• **Problem to solve**:
Each entry must be output once more without any change.

Data extract section start

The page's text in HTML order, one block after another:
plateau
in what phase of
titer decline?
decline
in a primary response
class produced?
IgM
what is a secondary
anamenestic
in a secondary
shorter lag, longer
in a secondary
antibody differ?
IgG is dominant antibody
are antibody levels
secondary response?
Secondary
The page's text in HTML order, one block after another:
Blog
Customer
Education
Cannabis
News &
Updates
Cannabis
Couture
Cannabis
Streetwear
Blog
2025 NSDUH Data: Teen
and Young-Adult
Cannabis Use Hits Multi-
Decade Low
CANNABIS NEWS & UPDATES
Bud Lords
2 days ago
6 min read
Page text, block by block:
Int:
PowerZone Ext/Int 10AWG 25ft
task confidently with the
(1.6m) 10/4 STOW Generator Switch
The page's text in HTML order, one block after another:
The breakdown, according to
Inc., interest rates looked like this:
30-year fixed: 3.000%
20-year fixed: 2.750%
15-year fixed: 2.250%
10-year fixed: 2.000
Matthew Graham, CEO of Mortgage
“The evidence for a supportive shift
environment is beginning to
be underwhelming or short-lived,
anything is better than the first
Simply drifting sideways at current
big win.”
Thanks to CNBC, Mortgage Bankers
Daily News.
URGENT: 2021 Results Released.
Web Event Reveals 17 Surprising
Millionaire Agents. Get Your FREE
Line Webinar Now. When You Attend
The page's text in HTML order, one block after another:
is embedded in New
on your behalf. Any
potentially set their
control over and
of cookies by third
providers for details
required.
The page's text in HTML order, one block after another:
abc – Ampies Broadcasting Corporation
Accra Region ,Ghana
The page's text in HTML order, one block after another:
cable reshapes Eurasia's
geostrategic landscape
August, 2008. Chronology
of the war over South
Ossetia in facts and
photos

Data extract section end

• **Final answer**:
The page's text in HTML order, one block after another:
plateau
in what phase of
titer decline?
decline
in a primary response
class produced?
IgM
what is a secondary
anamenestic
in a secondary
shorter lag, longer
in a secondary
antibody differ?
IgG is dominant antibody
are antibody levels
secondary response?
Secondary
The page's text in HTML order, one block after another:
Blog
Customer
Education
Cannabis
News &
Updates
Cannabis
Couture
Cannabis
Streetwear
Blog
2025 NSDUH Data: Teen
and Young-Adult
Cannabis Use Hits Multi-
Decade Low
CANNABIS NEWS & UPDATES
Bud Lords
2 days ago
6 min read
Page text, block by block:
Int:
PowerZone Ext/Int 10AWG 25ft
task confidently with the
(1.6m) 10/4 STOW Generator Switch
The page's text in HTML order, one block after another:
The breakdown, according to
Inc., interest rates looked like this:
30-year fixed: 3.000%
20-year fixed: 2.750%
15-year fixed: 2.250%
10-year fixed: 2.000
Matthew Graham, CEO of Mortgage
“The evidence for a supportive shift
environment is beginning to
be underwhelming or short-lived,
anything is better than the first
Simply drifting sideways at current
big win.”
Thanks to CNBC, Mortgage Bankers
Daily News.
URGENT: 2021 Results Released.
Web Event Reveals 17 Surprising
Millionaire Agents. Get Your FREE
Line Webinar Now. When You Attend
The page's text in HTML order, one block after another:
is embedded in New
on your behalf. Any
potentially set their
control over and
of cookies by third
providers for details
required.
The page's text in HTML order, one block after another:
abc – Ampies Broadcasting Corporation
Accra Region ,Ghana
The page's text in HTML order, one block after another:
cable reshapes Eurasia's
geostrategic landscape
August, 2008. Chronology
of the war over South
Ossetia in facts and
photos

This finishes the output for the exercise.